Problem description – Below are some entries. Copy each line that holds the string "Nino".

Data extracted from a collection
::::

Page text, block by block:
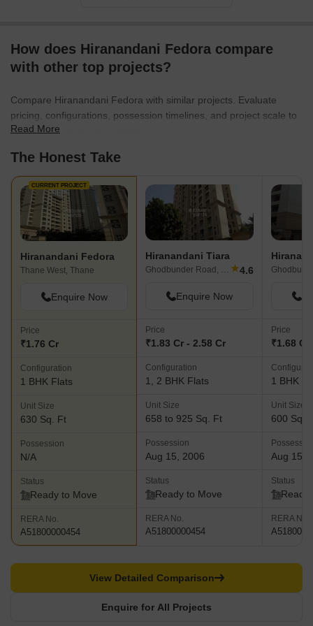
How does Hiranandani Fedora compare
with other top projects?
Compare Hiranandani Fedora with similar projects. Evaluate
pricing, configurations, possession timelines, and project scale to
find the best fit for your needs.
Read More
The Honest Take
CURRENT PROJECT
Hiranandani Fedora
Thane West, Thane
Enquire Now
Price
₹1.76 Cr
Configuration
1 BHK Flats
Unit Size
630 Sq. Ft
Possession
N/A
Status
Ready to Move
RERA No.
A51800000454
Hiranandani Tiara
Ghodbunder Road, Thane ★4.6
Enquire Now
Price
₹1.83 Cr - 2.58 Cr
Configuration
1, 2 BHK Flats
Unit Size
658 to 925 Sq. Ft
Possession
Aug 15, 2006
Status
Ready to Move
RERA No.
A51800000454
Price
₹1.68 Cr
1 BHK
Unit Size
600 Sq.
Aug 15,
Status
Ready
RERA No.
Enquire for All Projects
View Detailed Comparison
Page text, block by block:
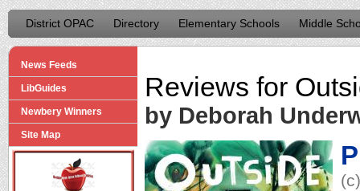
District OPAC Directory Elementary Schools Middle
News Feeds
LibGuides
Newbery Winners
Site Map
Reviews for
by Deborah
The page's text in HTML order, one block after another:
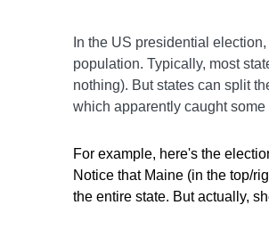
In the US presidential
population. Typically, most
nothing). But states can split
which apparently caught
For example, here's the
Notice that Maine (in the top/
the entire state. But actually,
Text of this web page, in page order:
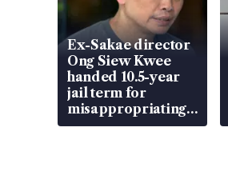
Ex-Sakae director
Ong Siew Kwee
handed 10.5-year
jail term for
misappropriating
S$15.8 million,
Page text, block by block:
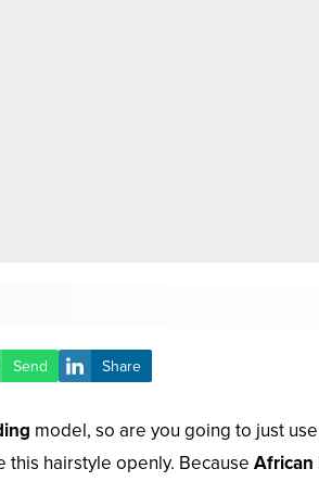
Send Share
model, so are you going to just
this hairstyle openly. Because African
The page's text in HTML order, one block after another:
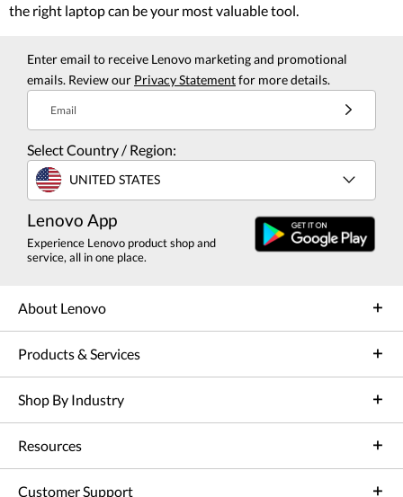
the right laptop can be your most valuable tool.
Enter email to receive Lenovo marketing and promotional
emails. Review our Privacy Statementfor more details.
Email
Select Country / Region:
UNITED STATES
Lenovo App
Experience Lenovo product shop and
service, all in one place.
About Lenovo
Products & Services
Shop By Industry
Resources
Customer Support
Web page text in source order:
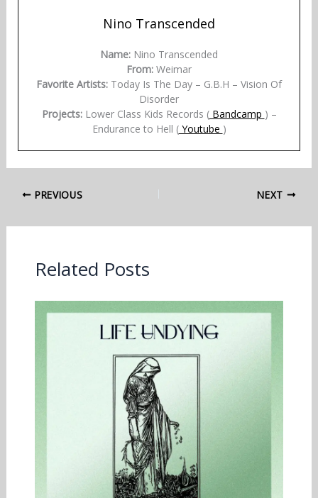
Nino Transcended
Name: Nino Transcended
From: Weimar
Favorite Artists: Today Is The Day – G.B.H – Vision Of
Disorder
Projects:Lower Class Kids Records (Bandcamp ) –
Endurance to Hell (Youtube )
PREVIOUS NEXT
Related Posts
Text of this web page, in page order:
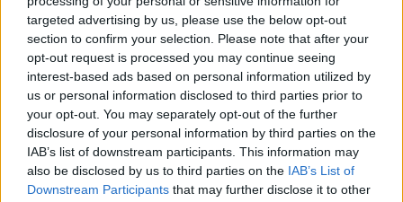
targeted advertising by us, please use the below opt-out
section to confirm your selection. Please note that after your
opt-out request is processed you may continue seeing
interest-based ads based on personal information utilized by
us or personal information disclosed to third parties prior to
your opt-out. You may separately opt-out of the further
disclosure of your personal information by third parties on the
IAB’s list of downstream participants. This information may
also be disclosed by us to third parties on the IAB’s List of
Downstream Participants that may further disclose it to other
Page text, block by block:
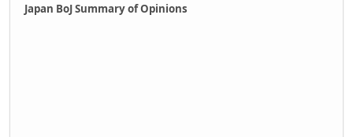
Japan BoJ Summary of Opinions
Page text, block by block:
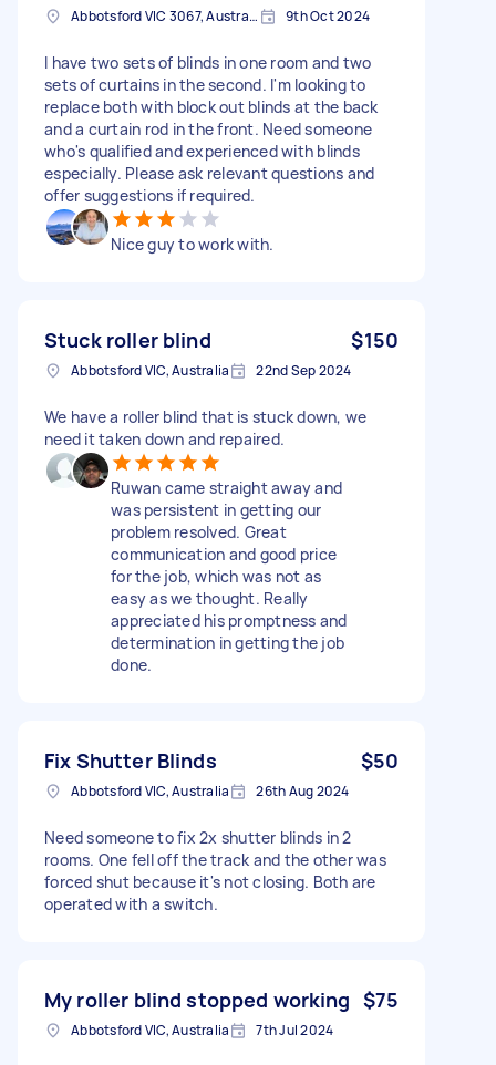
Abbotsford VIC 3067, Australia 9th Oct 2024
I have two sets of blinds in one room and two
sets of curtains in the second. I'm looking to
replace both with block out blinds at the back
and a curtain rod in the front. Need someone
who's qualified and experienced with blinds
especially. Please ask relevant questions and
offer suggestions if required.
Nice guy to work with.
Stuck roller blind $150
Abbotsford VIC, Australia 22nd Sep 2024
We have a roller blind that is stuck down, we
need it taken down and repaired.
Ruwan came straight away and
was persistent in getting our
problem resolved. Great
communication and good price
for the job, which was not as
easy as we thought. Really
appreciated his promptness and
determination in getting the job
done.
Fix Shutter Blinds $50
Abbotsford VIC, Australia 26th Aug 2024
Need someone to fix 2x shutter blinds in 2
rooms. One fell off the track and the other was
forced shut because it's not closing. Both are
operated with a switch.
My roller blind stopped working $75
Abbotsford VIC, Australia 7th Jul 2024
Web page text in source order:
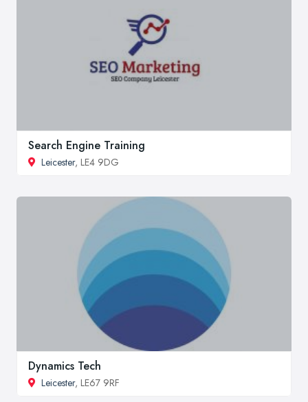
Search Engine Training
Leicester, LE4 9DG
Dynamics Tech
Leicester, LE67 9RF
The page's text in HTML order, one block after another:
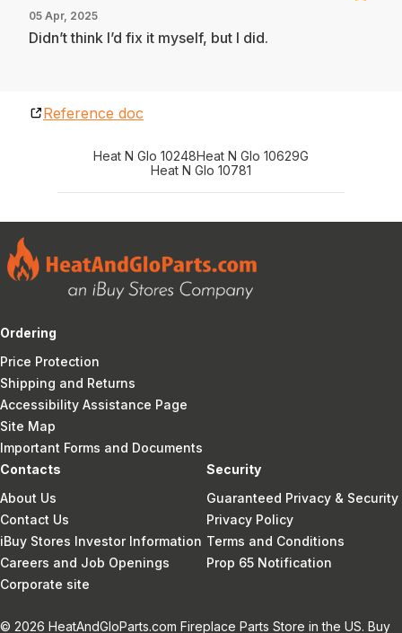
05 Apr, 2025
Didn’t think I’d fix it myself, but I did.
Reference doc
Heat N Glo 10248Heat N Glo 10629G
Heat N Glo 10781
Ordering
Price Protection
Shipping and Returns
Accessibility Assistance Page
Site Map
Important Forms and Documents
Contacts
About Us
Contact Us
iBuy Stores Investor Information
Careers and Job Openings
Corporate site
Security
Guaranteed Privacy & Security
Privacy Policy
Terms and Conditions
Prop 65 Notification
© 2026 HeatAndGloParts.com Fireplace Parts Store in the US. Buy
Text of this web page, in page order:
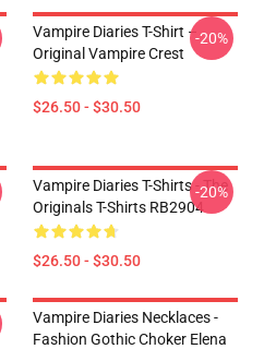
Vampire Diaries T-Shirt –
Original Vampire Crest
$26.50 - $30.50
-20%
Vampire Diaries T-Shirts - The
Originals T-Shirts RB2904
$26.50 - $30.50
-20%
Vampire Diaries Necklaces -
Fashion Gothic Choker Elena

::::

Solved problem –
Nino Transcended
Name: Nino Transcended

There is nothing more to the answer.